EXERCISE GOAL: Copy out all of the data exactly as it appears.

EXERCISE MATERIAL:
☆ ☆ ☆ ☆ ☆

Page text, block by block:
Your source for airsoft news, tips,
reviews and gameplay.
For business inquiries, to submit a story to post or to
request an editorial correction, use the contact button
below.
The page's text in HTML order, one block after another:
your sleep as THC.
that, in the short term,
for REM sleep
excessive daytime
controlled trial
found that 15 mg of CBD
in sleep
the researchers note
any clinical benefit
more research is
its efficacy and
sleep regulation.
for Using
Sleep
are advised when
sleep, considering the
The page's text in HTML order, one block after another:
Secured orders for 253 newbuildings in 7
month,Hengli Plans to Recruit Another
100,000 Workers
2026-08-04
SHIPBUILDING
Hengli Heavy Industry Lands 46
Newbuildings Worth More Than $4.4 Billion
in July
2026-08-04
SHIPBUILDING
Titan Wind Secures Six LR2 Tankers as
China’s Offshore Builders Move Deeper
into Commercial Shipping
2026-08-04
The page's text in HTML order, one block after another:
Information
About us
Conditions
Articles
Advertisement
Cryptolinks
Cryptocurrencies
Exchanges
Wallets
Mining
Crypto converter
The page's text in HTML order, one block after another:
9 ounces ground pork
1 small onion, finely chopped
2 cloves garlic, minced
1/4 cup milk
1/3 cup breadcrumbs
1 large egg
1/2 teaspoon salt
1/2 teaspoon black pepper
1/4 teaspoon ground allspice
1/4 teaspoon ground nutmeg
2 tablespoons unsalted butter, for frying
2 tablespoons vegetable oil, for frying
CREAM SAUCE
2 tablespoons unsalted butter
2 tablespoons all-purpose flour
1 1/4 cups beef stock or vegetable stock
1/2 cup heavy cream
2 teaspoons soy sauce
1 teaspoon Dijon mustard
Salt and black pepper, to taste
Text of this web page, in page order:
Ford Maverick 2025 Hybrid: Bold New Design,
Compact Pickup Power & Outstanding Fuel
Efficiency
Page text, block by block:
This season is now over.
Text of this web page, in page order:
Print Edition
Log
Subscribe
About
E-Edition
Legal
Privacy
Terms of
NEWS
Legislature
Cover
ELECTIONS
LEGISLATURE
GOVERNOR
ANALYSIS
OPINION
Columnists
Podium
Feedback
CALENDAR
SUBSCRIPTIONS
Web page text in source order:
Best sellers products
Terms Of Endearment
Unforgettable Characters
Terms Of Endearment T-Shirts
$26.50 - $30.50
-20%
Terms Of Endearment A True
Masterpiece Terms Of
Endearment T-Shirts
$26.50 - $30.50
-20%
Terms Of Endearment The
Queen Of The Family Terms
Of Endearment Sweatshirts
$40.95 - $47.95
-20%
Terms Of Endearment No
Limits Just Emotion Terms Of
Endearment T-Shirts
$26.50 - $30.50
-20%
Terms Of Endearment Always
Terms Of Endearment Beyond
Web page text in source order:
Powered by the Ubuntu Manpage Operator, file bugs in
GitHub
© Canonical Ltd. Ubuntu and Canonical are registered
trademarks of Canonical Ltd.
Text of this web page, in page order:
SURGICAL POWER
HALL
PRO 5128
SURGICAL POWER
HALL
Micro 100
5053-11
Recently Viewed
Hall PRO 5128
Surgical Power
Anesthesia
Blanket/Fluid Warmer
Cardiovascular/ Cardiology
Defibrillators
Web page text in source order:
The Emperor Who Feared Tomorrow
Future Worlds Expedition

☆ ☆ ☆ ☆ ☆

ANSWER TO THE PROBLEM:
Page text, block by block:
Your source for airsoft news, tips,
reviews and gameplay.
For business inquiries, to submit a story to post or to
request an editorial correction, use the contact button
below.
The page's text in HTML order, one block after another:
your sleep as THC.
that, in the short term,
for REM sleep
excessive daytime
controlled trial
found that 15 mg of CBD
in sleep
the researchers note
any clinical benefit
more research is
its efficacy and
sleep regulation.
for Using
Sleep
are advised when
sleep, considering the
The page's text in HTML order, one block after another:
Secured orders for 253 newbuildings in 7
month,Hengli Plans to Recruit Another
100,000 Workers
2026-08-04
SHIPBUILDING
Hengli Heavy Industry Lands 46
Newbuildings Worth More Than $4.4 Billion
in July
2026-08-04
SHIPBUILDING
Titan Wind Secures Six LR2 Tankers as
China’s Offshore Builders Move Deeper
into Commercial Shipping
2026-08-04
The page's text in HTML order, one block after another:
Information
About us
Conditions
Articles
Advertisement
Cryptolinks
Cryptocurrencies
Exchanges
Wallets
Mining
Crypto converter
The page's text in HTML order, one block after another:
9 ounces ground pork
1 small onion, finely chopped
2 cloves garlic, minced
1/4 cup milk
1/3 cup breadcrumbs
1 large egg
1/2 teaspoon salt
1/2 teaspoon black pepper
1/4 teaspoon ground allspice
1/4 teaspoon ground nutmeg
2 tablespoons unsalted butter, for frying
2 tablespoons vegetable oil, for frying
CREAM SAUCE
2 tablespoons unsalted butter
2 tablespoons all-purpose flour
1 1/4 cups beef stock or vegetable stock
1/2 cup heavy cream
2 teaspoons soy sauce
1 teaspoon Dijon mustard
Salt and black pepper, to taste
Text of this web page, in page order:
Ford Maverick 2025 Hybrid: Bold New Design,
Compact Pickup Power & Outstanding Fuel
Efficiency
Page text, block by block:
This season is now over.
Text of this web page, in page order:
Print Edition
Log
Subscribe
About
E-Edition
Legal
Privacy
Terms of
NEWS
Legislature
Cover
ELECTIONS
LEGISLATURE
GOVERNOR
ANALYSIS
OPINION
Columnists
Podium
Feedback
CALENDAR
SUBSCRIPTIONS
Web page text in source order:
Best sellers products
Terms Of Endearment
Unforgettable Characters
Terms Of Endearment T-Shirts
$26.50 - $30.50
-20%
Terms Of Endearment A True
Masterpiece Terms Of
Endearment T-Shirts
$26.50 - $30.50
-20%
Terms Of Endearment The
Queen Of The Family Terms
Of Endearment Sweatshirts
$40.95 - $47.95
-20%
Terms Of Endearment No
Limits Just Emotion Terms Of
Endearment T-Shirts
$26.50 - $30.50
-20%
Terms Of Endearment Always
Terms Of Endearment Beyond
Web page text in source order:
Powered by the Ubuntu Manpage Operator, file bugs in
GitHub
© Canonical Ltd. Ubuntu and Canonical are registered
trademarks of Canonical Ltd.
Text of this web page, in page order:
SURGICAL POWER
HALL
PRO 5128
SURGICAL POWER
HALL
Micro 100
5053-11
Recently Viewed
Hall PRO 5128
Surgical Power
Anesthesia
Blanket/Fluid Warmer
Cardiovascular/ Cardiology
Defibrillators
Web page text in source order:
The Emperor Who Feared Tomorrow
Future Worlds Expedition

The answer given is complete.